Храни их, Бог, мечты и силуэты,

как письмена ночей своих, храни,

моя любовь их тающего света

не в силах сохранить в такие дни.

 

 

И отмеряют срок, и оплавят сургуч

 

...И отмеряют срок, и оплавят сургуч,

и пропишется в книгах ясельных:

те, кто в детстве не умирают, живут

словно в долг, одиноко, несчастливо.

 

Снег солили, жгли лето в кострах, с молоком

кровь играла.
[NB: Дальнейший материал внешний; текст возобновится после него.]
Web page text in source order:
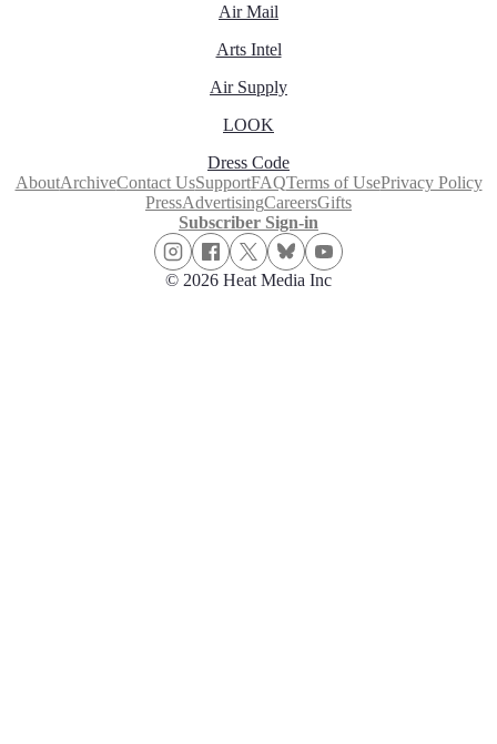
Air Mail
Arts Intel
Air Supply
LOOK
Dress Code
AboutArchiveContact UsSupportFAQTerms of UsePrivacy Policy
PressAdvertisingCareersGifts
Subscriber Sign-in
© 2026 Heat Media Inc
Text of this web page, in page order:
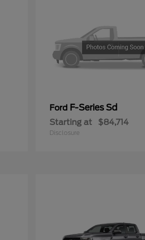
Ford F-Series Sd
Starting at $84,714
Disclosure
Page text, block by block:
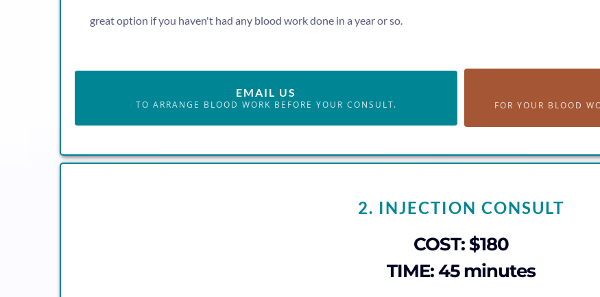
great option if you haven't had any blood work done in a year or so.
EMAIL US
TO ARRANGE BLOOD WORK BEFORE YOUR CONSULT. FOR YOUR BLOOD
2. INJECTION CONSULT
COST: $180
TIME: 45 minutes
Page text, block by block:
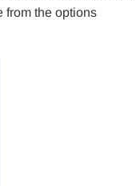
from the options
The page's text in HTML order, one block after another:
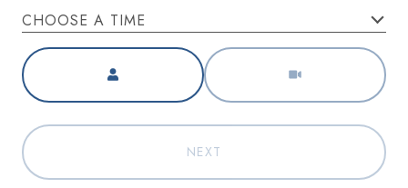
CHOOSE A TIME
Meeting Type
NEXT
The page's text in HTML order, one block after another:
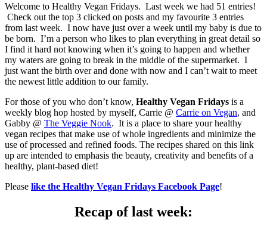
Welcome to Healthy Vegan Fridays. Last week we had 51 entries!
Check out the top 3 clicked on posts and my favourite 3 entries
from last week. I now have just over a week until my baby is due to
be born. I’m a person who likes to plan everything in great detail so
I find it hard not knowing when it’s going to happen and whether
my waters are going to break in the middle of the supermarket. I
just want the birth over and done with now and I can’t wait to meet
the newest little addition to our family.
For those of you who don’t know, Healthy Vegan Fridays is a
weekly blog hop hosted by myself, Carrie @ Carrie on Vegan, and
Gabby @ The Veggie Nook. It is a place to share your healthy
vegan recipes that make use of whole ingredients and minimize the
use of processed and refined foods. The recipes shared on this link
up are intended to emphasis the beauty, creativity and benefits of a
healthy, plant-based diet!
Please like the Healthy Vegan Fridays Facebook Page!
Recap of last week:
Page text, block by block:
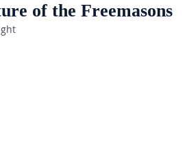
of the Freemasons
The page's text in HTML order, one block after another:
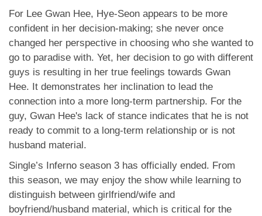
For Lee Gwan Hee, Hye-Seon appears to be more
confident in her decision-making; she never once
changed her perspective in choosing who she wanted to
go to paradise with. Yet, her decision to go with different
guys is resulting in her true feelings towards Gwan
Hee. It demonstrates her inclination to lead the
connection into a more long-term partnership. For the
guy, Gwan Hee's lack of stance indicates that he is not
ready to commit to a long-term relationship or is not
husband material.
Single’s Inferno season 3 has officially ended. From
this season, we may enjoy the show while learning to
distinguish between girlfriend/wife and
boyfriend/husband material, which is critical for the
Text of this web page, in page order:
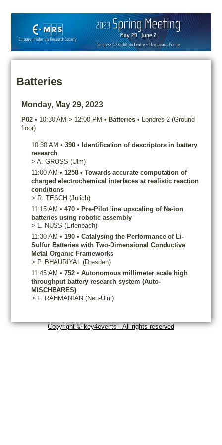
Batteries
Monday, May 29, 2023
P02 • 10:30 AM > 12:00 PM • Batteries • Londres 2 (Ground
floor)
10:30 AM • 390 • Identification of descriptors in battery
research
> A. GROSS (Ulm)
11:00 AM • 1258 • Towards accurate computation of
charged electrochemical interfaces at realistic reaction
conditions
> R. TESCH (Jülich)
11:15 AM • 470 • Pre-Pilot line upscaling of Na-ion
batteries using robotic assembly
> L. NUSS (Erlenbach)
11:30 AM • 190 • Catalysing the Performance of Li-
Sulfur Batteries with Two-Dimensional Conductive
Metal Organic Frameworks
> P. BHAURIYAL (Dresden)
11:45 AM • 752 • Autonomous millimeter scale high
throughput battery research system (Auto-
MISCHBARES)
> F. RAHMANIAN (Neu-Ulm)
Copyright © key4events - All rights reserved
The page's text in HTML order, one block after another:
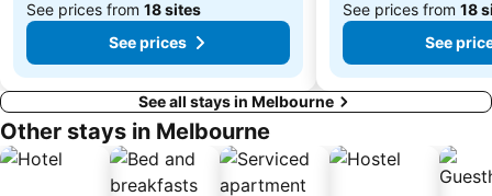
See prices from 18 sites
See prices
See prices from 18
See
See all stays in Melbourne
Other stays in Melbourne
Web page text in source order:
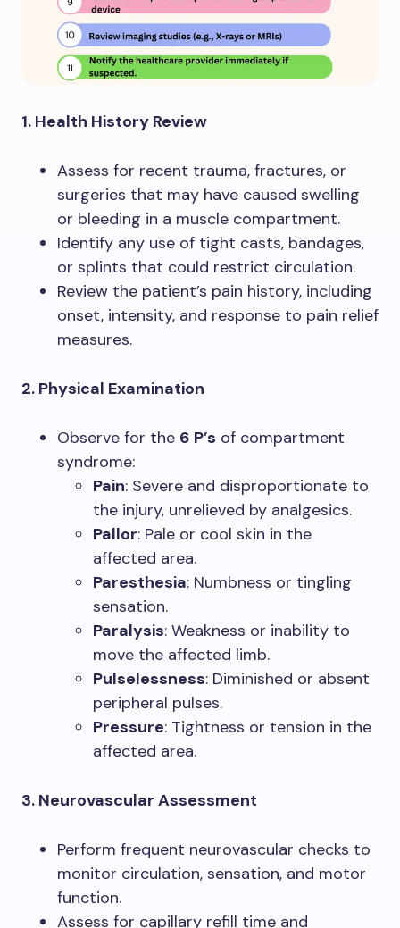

Хотелось братика.

опускался все ниже и ниже балкон,

и жевала кассеты романтика.

 

На кипучей полоске земли

возле дома, под белой шелковицей

причащались мы тайн, а над нами плелись

паутины, в которые ловятся

 

легкокрылые бабочки дней,

а старуха, вдова-полунищенка,

трудоденную злобу зажав в пятерне,

молодым абрикосам да вишенькам

 

корни ночью рубила, в кровь губы жуя.

Мы ей мстили разбитыми окнами,

мы желали ей смерти. Господь нам судья.

как ее?.. Пантелеевна?.. Прокловна?..

 

Нас вели под арест, в полутемный подъезд

плелся след от обид наших босых,

но и дома хватало обычных чудес

днем, а ночью – занозы вопроса:

 

в материнском тепле дрожь пытаясь унять,

прошептать пересохшими, как при простуде, –

неужели я тоже умру и меня

никогда-никогда не будет?

 

И влажнели ладошки. Смеялась сова.

падал вздох в темноту с размаху,

но любовь находила живые слова,

заговаривая от страха:

 

это просто охотится птица на мышь,

засыпай, вспоминая звезды.

испугаешься позже, когда, мой малыш,

ты однажды проснешься взрослым

 

в старом доме, где окна сбежались на юг,

глядя вслед перелетным пророчествам,

пьют запоем. Печальные песни поют

и слезой умываются дочиста.

 

Где, в содеянном роясь, из тысячи дел

память вытащит факт бесполый:

от подрубленной яблони яблочко съел,

и по сердцу прошла расколом

 

пустота, а за ней и весь дом

стал трещать по ночам все отчетливей,

от подземных пустот защищаясь с трудом,

словно те его, темные, прокляли...

 

...И пропишется в книгах: все окна в дому

будут в окна напротив глядеть, как сквозь ставни,

с мыслью: кто эти люди вокруг и кому

собирают устало созревшие камни?..

 

 

Город-призрак


(Из цикла «Стихи о военной Горловке»)

 

К полудню город вымирает...

пустеют улиц рукава,

голодный пес бежит по краю

разбитых бордов в свой подвал,

и над цветочными рядами,

пугая брошенную тварь,

горящий тур сулит динамик,

глотая полые слова.

И даже сизокрылых стая,

что с рук кормили час тому,

к полудню тоже отлетает,

как души в голубую тьму,

и солнце, медленно склоняясь

за горизонт в кровящих швах,

глядит, как призрак изменяет

своим привычкам и правам.

И с темнотой пустой и страшной,

жару сменившей на часы,

собачий вой, как в рукопашный,

идет движением косым.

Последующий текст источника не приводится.